Rhea’s story draws an explicit connection between how teenage Rhea imagined her outward appearance affected her interactions, and how time changes her perspective on those same meetings and conversations. Her (often skewed) understanding of how she’s seen and interpreted by others ties directly to her personal growth in this novel. As a teenager, Rhea is painfully aware that she’s less conventionally attractive and less appealing to boys than her friends Jocelyn and Alice. Whether or not this is factual is unclear, but she feels it intensely. She's extremely self-conscious about her freckles, bringing them up to the reader over and over again as the reason for things not going the way she plans. She sees the freckles as a massive detriment to her appearance, and she’s so revolted by them that she assumes they stop others from seeing her as the punk and the artist she wants to be.
Rhea is desperate to be taken seriously, and she feels strongly aligned with the punk movement’s dissatisfaction with the status quo of late-1970s San Francisco; she also hates the drug culture and the aging hippies of her hometown. Her misery is compounded by unrequited love, as she’s stuck in a one-sided crush on Bennie Salazar. She stares at him whenever she gets the chance, which usually results in her noticing he’s gazing adoringly at Alice.

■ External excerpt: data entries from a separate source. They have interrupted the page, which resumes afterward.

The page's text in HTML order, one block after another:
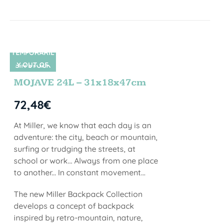
SIN STOCK
TEMPORARIL
Y OUT OF
STOCK
MOJAVE 24L – 31x18x47cm
72,48€
At Miller, we know that each day is an
adventure: the city, beach or mountain,
surfing or trudging the streets, at
school or work... Always from one place
to another... In constant movement...
The new Miller Backpack Collection
develops a concept of backpack
inspired by retro-mountain, nature,
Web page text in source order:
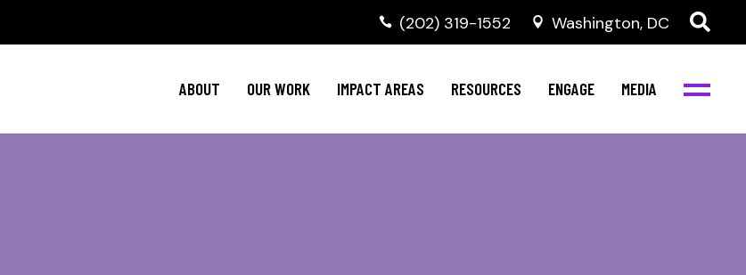
‭(202) 319-1552 Washington, DC
ABOUT OUR WORK IMPACT AREAS RESOURCES ENGAGE MEDIA
Policy Agenda
NBJC Voter Hub
Good Trouble Network
Mental Health
HIV Resources
Invest in NBJC
Stay Informed
Events
NBJC Digital Media

Rhea wants very badly to be included and desired, so much so that she pressures Jocelyn into recounting every detail of experiences they don’t share. This extends to blow-by-blow retellings of Jocelyn’s sexual encounters, which Rhea tries to absorb so intensely that she feels she’s been included. She wants to experience everything about being seventeen that Jocelyn does, regardless of whether or not it happens to her personally.
When Jocelyn starts dating Lou—who’s in late middle age during Rhea’s first appearance in A Visit From the Goon Squad—Rhea is both jealous and horrified. She’s not sexually interested in Lou himself, but the glamor and money he brings to Jocelyn’s life appeal strongly to her. She can’t help but become friends with Lou, even as she sees how harmful his behavior is. He both fascinates and alarms Rhea, as he does intensely inappropriate things but plays them off very coolly. This includes incidents that make Rhea freeze in shock, such as when (with one arm still around her shoulders) he compels Jocelyn to give him oral sex during a Flaming Dildos concert. Rhea has no idea how to react, but softens toward him later when he takes an interest in her opinion and tells her she’s special.

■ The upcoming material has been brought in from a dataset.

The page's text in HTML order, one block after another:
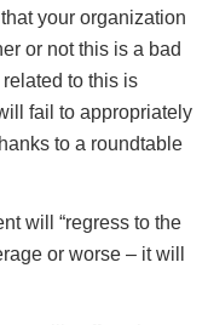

When Rhea gets older, she mostly leaves her punk lifestyle behind. She still likes the music, just as Bennie and Scotty do, but at the end of the book she’s married and has three children. In this second appearance in the novel, she’s a side character in Jocelyn’s narrative, instead of the other way around. Her relationship with Lou continues to be both meaningful and deeply troubling to her. She feels bad for him because he’s old and ill, even though she knows Jocelyn’s daughter is the same age she was when she met Lou. She and Jocelyn visit Lou at Bennie’s request as he’s dying of stroke-related complications. During this visit, she’s forced to hold her anger with Lou in one hand and her sympathy in the other. This feels almost impossible when she and Lou have to tell Jocelyn that Rolph, Lou’s son and her childhood friend, had committed suicide several years earlier. By this point Rhea has long given up her green hair and stopped worrying so much about her freckles. Given her new, somewhat more accepting view of herself, it seems fitting that she’s now involved in recounting an important experience to Jocelyn second-hand. She’s no longer confined to the sidelines.